Direct Detection of sub-GeV Dark Matter with Scintillating Targets

TL;DR

This paper proposes a novel scintillation-based detection method for sub-GeV dark matter, utilizing low-noise photodetectors to detect photon emissions from electron excitations in crystals, potentially enabling detection of dark matter as light as 0.5 MeV.

Contribution

It introduces a new detection approach using scintillating targets and calculates expected scattering rates, highlighting gallium arsenide's advantage for low-mass dark matter detection.

Findings

GaAs can probe dark matter masses down to ~0.5 MeV.

Scintillating targets may offer technological advantages over existing methods.

The approach provides a complementary and potentially more sensitive detection pathway.

Abstract

We describe a novel search for MeV-to-GeV-mass dark matter, in which the dark matter scatters off electrons in a scintillating target. The excitation and subsequent de-excitation of the electron produces one or more photons, which could be detected with an array of cryogenic low-noise photodetectors, such as transition edge sensors (TES) or microwave kinetic inductance devices (MKID).
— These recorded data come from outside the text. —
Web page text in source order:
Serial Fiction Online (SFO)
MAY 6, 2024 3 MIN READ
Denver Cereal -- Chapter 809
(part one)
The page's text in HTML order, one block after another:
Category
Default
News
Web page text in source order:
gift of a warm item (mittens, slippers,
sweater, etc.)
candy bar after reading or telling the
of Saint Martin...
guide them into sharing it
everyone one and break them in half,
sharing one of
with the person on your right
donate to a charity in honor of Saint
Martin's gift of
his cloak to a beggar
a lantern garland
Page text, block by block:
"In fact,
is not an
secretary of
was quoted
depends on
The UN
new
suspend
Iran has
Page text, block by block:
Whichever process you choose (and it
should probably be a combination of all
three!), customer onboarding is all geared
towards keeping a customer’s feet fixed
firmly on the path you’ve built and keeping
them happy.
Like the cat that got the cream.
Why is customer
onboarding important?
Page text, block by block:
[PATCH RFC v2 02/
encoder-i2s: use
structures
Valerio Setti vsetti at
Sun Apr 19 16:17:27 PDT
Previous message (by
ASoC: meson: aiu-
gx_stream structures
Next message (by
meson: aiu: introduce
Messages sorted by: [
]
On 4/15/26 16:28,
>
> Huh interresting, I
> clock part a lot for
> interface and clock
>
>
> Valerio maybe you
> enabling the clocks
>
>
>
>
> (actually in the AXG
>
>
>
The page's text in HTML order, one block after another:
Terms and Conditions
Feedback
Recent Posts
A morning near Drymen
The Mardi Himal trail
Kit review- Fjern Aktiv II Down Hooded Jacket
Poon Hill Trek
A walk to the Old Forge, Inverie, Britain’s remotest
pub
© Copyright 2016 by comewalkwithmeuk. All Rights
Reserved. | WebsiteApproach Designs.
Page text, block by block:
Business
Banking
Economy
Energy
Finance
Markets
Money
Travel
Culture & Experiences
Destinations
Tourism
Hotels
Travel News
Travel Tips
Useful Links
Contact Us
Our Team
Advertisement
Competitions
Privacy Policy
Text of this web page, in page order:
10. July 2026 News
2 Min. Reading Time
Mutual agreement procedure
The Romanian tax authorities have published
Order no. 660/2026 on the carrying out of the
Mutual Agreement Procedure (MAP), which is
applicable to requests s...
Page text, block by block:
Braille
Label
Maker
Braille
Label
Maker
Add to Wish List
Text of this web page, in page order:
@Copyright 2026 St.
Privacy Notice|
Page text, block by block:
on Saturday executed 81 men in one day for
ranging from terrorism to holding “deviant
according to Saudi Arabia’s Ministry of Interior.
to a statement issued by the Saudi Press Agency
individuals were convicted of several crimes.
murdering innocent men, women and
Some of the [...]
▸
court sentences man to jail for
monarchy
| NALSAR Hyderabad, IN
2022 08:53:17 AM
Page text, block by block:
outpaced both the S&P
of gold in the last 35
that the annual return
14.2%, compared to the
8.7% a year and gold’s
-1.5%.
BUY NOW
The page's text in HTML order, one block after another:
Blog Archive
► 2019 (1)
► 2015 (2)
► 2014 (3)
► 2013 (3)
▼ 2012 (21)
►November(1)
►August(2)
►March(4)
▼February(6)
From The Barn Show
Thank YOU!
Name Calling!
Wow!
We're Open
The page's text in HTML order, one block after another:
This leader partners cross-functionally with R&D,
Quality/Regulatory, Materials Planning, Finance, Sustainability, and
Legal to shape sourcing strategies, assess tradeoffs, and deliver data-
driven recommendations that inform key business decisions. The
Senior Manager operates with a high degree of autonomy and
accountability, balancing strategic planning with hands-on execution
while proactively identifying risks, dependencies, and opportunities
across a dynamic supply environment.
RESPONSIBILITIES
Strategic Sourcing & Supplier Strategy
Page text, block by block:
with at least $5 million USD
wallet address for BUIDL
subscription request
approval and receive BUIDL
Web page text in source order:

Scintillators may have distinct advantages over other experiments searching for a low ionization signal from sub-GeV DM. First, the detection of one or a few photons may be technologically easier. Second, since no electric field is required to detect the photons, there may be far fewer dark counts mimicking a DM signal. We discuss various target choices, but focus on calculating the expected dark matter-electron scattering rates in three scintillating crystals, sodium iodide (NaI), cesium iodide (CsI), and gallium arsenide (GaAs). Among these, GaAs has the lowest band gap (1.52 eV) compared to NaI (5.9 eV) or CsI (6.4 eV), allowing it to probe dark matter masses possibly as low as ~0.5 MeV, compared to ~1.5 MeV with NaI or CsI. We compare these scattering rates with those expected in silicon (Si) and germanium (Ge). The proposed experimental concept presents an important complementary path to existing efforts, and its potential advantages may make it the most sensitive direct-detection probe of DM down to MeV masses.